[Stored records]
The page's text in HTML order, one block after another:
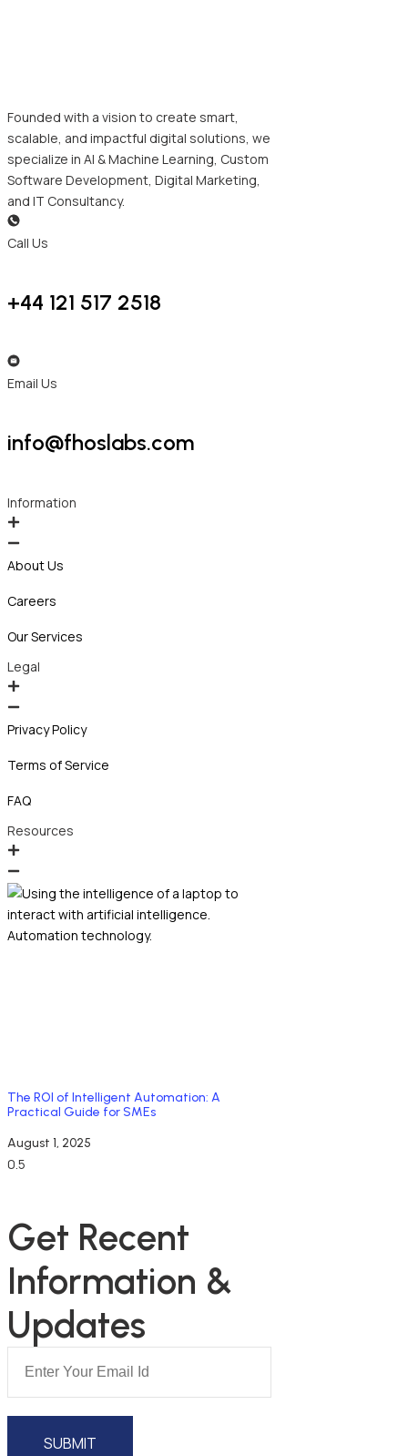
Founded with a vision to create smart,
scalable, and impactful digital solutions, we
specialize in AI & Machine Learning, Custom
Software Development, Digital Marketing,
and IT Consultancy.
Call Us
+44 121 517 2518
Email Us
info@fhoslabs.com
Information
About Us
Careers
Our Services
Legal
Privacy Policy
Terms of Service
FAQ
Resources
The ROI of Intelligent Automation: A
Practical Guide for SMEs
August 1, 2025
Get Recent
Information &
Updates
SUBMIT

Exercise requirements: Exactly and exclusively, repeat the lines from the line that contains "Founded with a" through the end of the records, both ends included.

Output for this task:
Founded with a vision to create smart,
scalable, and impactful digital solutions, we
specialize in AI & Machine Learning, Custom
Software Development, Digital Marketing,
and IT Consultancy.
Call Us
+44 121 517 2518
Email Us
info@fhoslabs.com
Information
About Us
Careers
Our Services
Legal
Privacy Policy
Terms of Service
FAQ
Resources
The ROI of Intelligent Automation: A
Practical Guide for SMEs
August 1, 2025
Get Recent
Information &
Updates
SUBMIT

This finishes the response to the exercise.